(Items from a dataset)
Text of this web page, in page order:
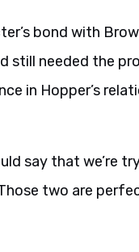
bond with
still needed the
in Hopper’s
say that we’re
two are
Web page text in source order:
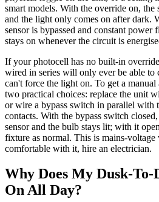
smart models. With the override on, the
and the light only comes on after dark.
sensor is bypassed and constant
stays on whenever the circuit is
If your photocell has no built-in
wired in series will only ever be able
can't force the light on. To get a
two practical choices: replace the unit
or wire a bypass switch in parallel with
contacts. With the bypass switch
sensor and the bulb stays lit; with it
fixture as normal. This is mains-
comfortable with it, hire an electrician.
Why Does My Dusk-To-
On All Day?
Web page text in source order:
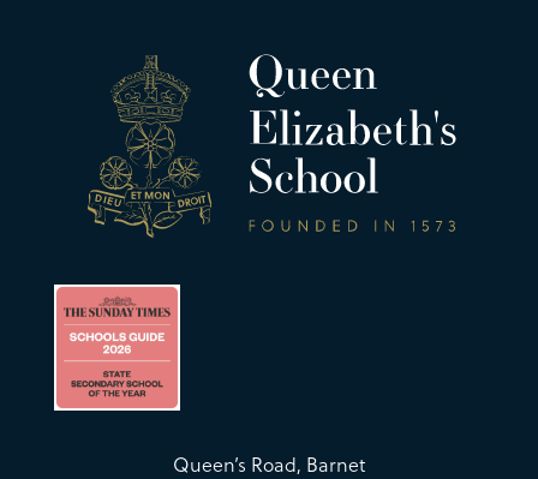
Queen’s Road, Barnet
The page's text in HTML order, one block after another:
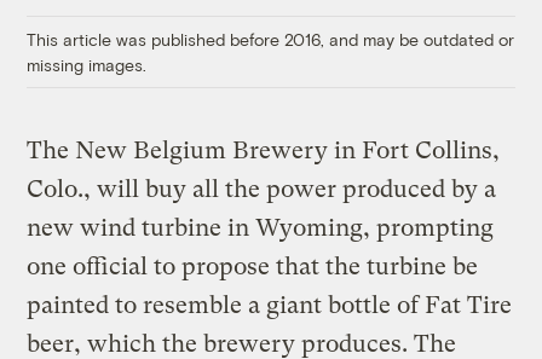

:: Problem statement ::
Copy out the records exactly; the pictures stay behind.

:: Task output ::
Text of this web page, in page order:
bond with
still needed the
in Hopper’s
say that we’re
two are
Web page text in source order:
smart models. With the override on, the
and the light only comes on after dark.
sensor is bypassed and constant
stays on whenever the circuit is
If your photocell has no built-in
wired in series will only ever be able
can't force the light on. To get a
two practical choices: replace the unit
or wire a bypass switch in parallel with
contacts. With the bypass switch
sensor and the bulb stays lit; with it
fixture as normal. This is mains-
comfortable with it, hire an electrician.
Why Does My Dusk-To-
On All Day?
Web page text in source order:
Queen’s Road, Barnet
The page's text in HTML order, one block after another:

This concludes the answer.